• _TASK DATA_:
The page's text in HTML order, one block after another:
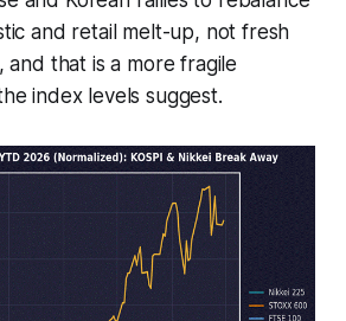
and retail melt-up, not fresh
and that is a more fragile
index levels suggest.
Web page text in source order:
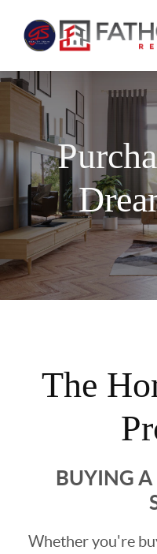
The
BUYING A
Whether you're

• _WHAT NEEDS TO BE DONE_:
Return the data exactly. Do not carry over any images.

• _RESULT_:
The page's text in HTML order, one block after another:
and retail melt-up, not fresh
and that is a more fragile
index levels suggest.
Web page text in source order:
The
BUYING A
Whether you're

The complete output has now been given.